Aquel era un verdadero hogar. Pensándolo bien, yo no lo tenía, y desde que había regresado a Japón mi casa no era más que una prolongación de los alojamientos provisionales que había tenido durante mi estancia en el extranjero. Más tarde, cuando empecé a frecuentar la casa de Tomoko, yo, que había encontrado mi propio hogar, sentí que había reencontrado algo grato, perdido cuando aún era muy pequeño, y esta sensación me cautivó y permaneció en mi corazón.(...) Y entonces aquel sentimiento de vacío ante la existencia volvió de repente a mi corazón. Lo que hacía era simplemente dibujar en la arena, me dije, y cuando este pensamiento cruzó mi mente, Tsuyuko empezó a llorar como si se lo hubiera transmitido a su cuerpo.

En su trayecto que es más bien ofuscada agitación, oscilando entre las cuerdas de ese cuadrilátero emocional, Joji perfila ese vacío del que huía, y en el que se agitaba convulsivamente, como la maleza arrastrada al viento, como quien comprende que no ha logrado habitar la realidad. Las luces siempre estaban lejos, no estaban relacionadas con él. Intentaba convertirlas en trazos de una pintura que perfilara la realidad que sintiera como hogar y horizonte, pero meramente dibujaba en la arena, escurridiza, variable. Los trazos se descomponían, y reconvertían, con otra apariencia que resultaba otra ilusión acorde a su estado emocional. Cada mujer reflejaba los matices de su relación con la realidad. Meros reflejos de su ofuscación.

Busqué el amor de Tsuyuko como un niño ansía el pecho de su madre, con desesperación, pero independientemente de lo lejos que hubiera llegado nuestra historia, mi corazón no había encontrado refugio en ella. Tenía la sensación de estar andando por una ciudad azotada por el ciento. Al anochecer, las casas iluminadas pertenecían a los demás. Yo seguía andando bajo el viento hasta el infinito y no sabía quién me obligaba a hacerlo. Cuando yo pensaba que yo quizá era un hombre que sólo podía vivir de aquel modo, tenía la sensación de que aunque decidiera interrumpir aquella existencia con la muerte, no haría sino seguir el camino que tenía trazado. Yo había sido perseguido y acorralado hasta el lugar donde me encontraba ahora.

Chiyo Uno (1897-1996) también se resistió a ser una mujer tradicional, prisionera de un rol funcional asignado (suplemento doméstico del hombre y madre).
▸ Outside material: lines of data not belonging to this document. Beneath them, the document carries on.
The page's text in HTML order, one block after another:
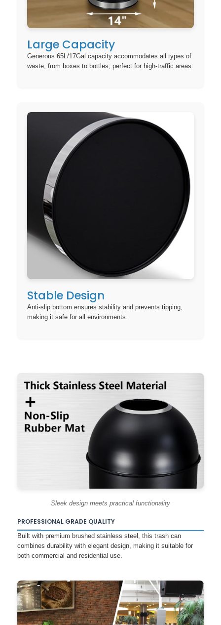
Large Capacity
Generous 65L/17Gal capacity accommodates all types of
waste, from boxes to bottles, perfect for high-traffic areas.
Stable Design
Anti-slip bottom ensures stability and prevents tipping,
making it safe for all environments.
Sleek design meets practical functionality
PROFESSIONAL GRADE QUALITY
Built with premium brushed stainless steel, this trash can
combines durability with elegant design, making it suitable for
both commercial and residential use.
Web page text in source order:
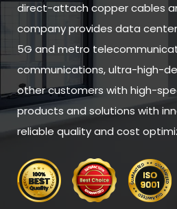
direct-attach copper cables
company provides data
5G and metro
communications, ultra-high-
other customers with high-
products and solutions with
reliable quality and cost
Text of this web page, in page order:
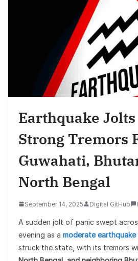
Earthquake Jolts
Strong Tremors
Guwahati,
North Bengal
September 14, 2025 Digital GitHub
A sudden jolt of panic swept
evening as a moderate
struck the state, with its tremors
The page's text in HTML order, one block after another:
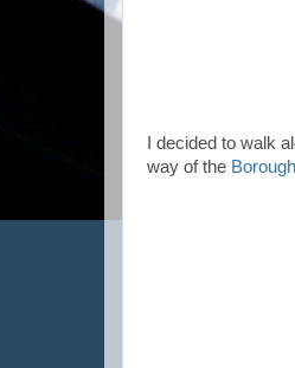
I decided to walk
way of the
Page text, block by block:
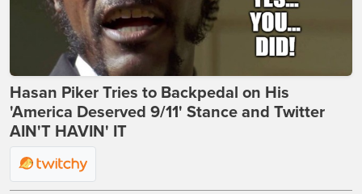
Hasan Piker Tries to Backpedal on His
'America Deserved 9/11' Stance and Twitter
AIN'T HAVIN' IT
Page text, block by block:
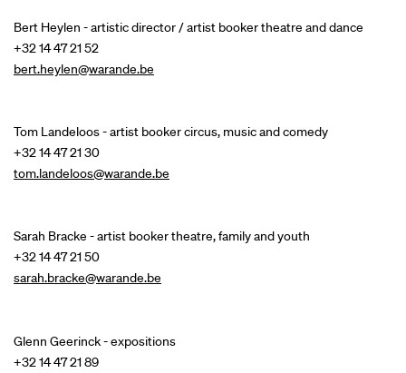
Bert Heylen - artistic director / artist booker theatre and dance
+32 14 47 21 52
bert.heylen@warande.be
Tom Landeloos - artist booker circus, music and comedy
+32 14 47 21 30
tom.landeloos@warande.be
Sarah Bracke - artist booker theatre, family and youth
+32 14 47 21 50
sarah.bracke@warande.be
Glenn Geerinck - expositions
+32 14 47 21 89
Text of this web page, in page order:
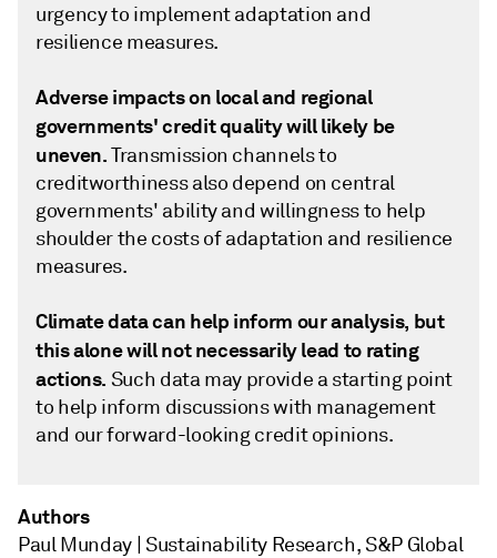
urgency to implement adaptation and
resilience measures.
Adverse impacts on local and regional
governments' credit quality will likely be
uneven.Transmission channels to
creditworthiness also depend on central
governments' ability and willingness to help
shoulder the costs of adaptation and resilience
measures.
Climate data can help inform our analysis, but
this alone will not necessarily lead to rating
actions. Such data may provide a starting point
to help inform discussions with management
and our forward-looking credit opinions.
Authors
Paul Munday | Sustainability Research, S&P Global
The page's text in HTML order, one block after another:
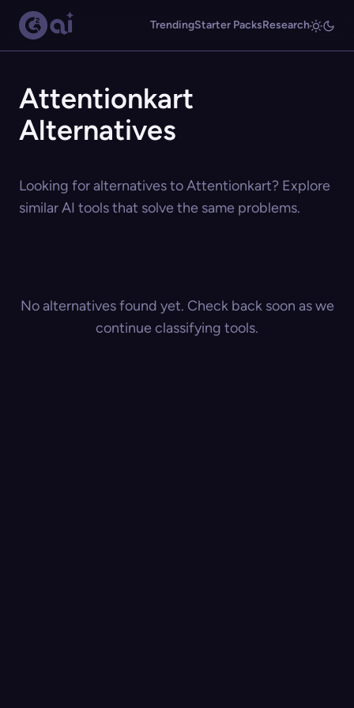
TrendingStarter PacksResearch
Attentionkart
Alternatives
Looking for alternatives to Attentionkart? Explore
similar AI tools that solve the same problems.
No alternatives found yet. Check back soon as we
continue classifying tools.
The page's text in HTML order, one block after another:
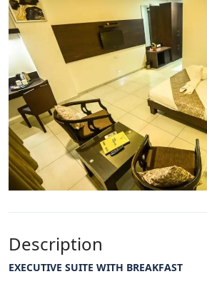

Como signo distintivo, fue una de las primeras japonesas, en la década de los veinte, en cortarse el cabello. Estaba decidida a perfilar su realidad acorde su propia voluntad, no a modelos prefijados. Del mismo modo podía dejarse influenciar por otras culturas, como la estadounidense Ya se había separado de su primer marido, y sus obras ya habían conseguido cierto reconocimiento, pero sería Confesiones de amor, en 1935, la que le proporcionaría el éxito. El pintor protagonista está inspirado en Seiji Togo, con quien mantuvo una larga relación sentimental. También se convirtió en célebre diseñadora de kimonos. De un modo u otro, era ella la que estaba determinada a vestir su realidad propia.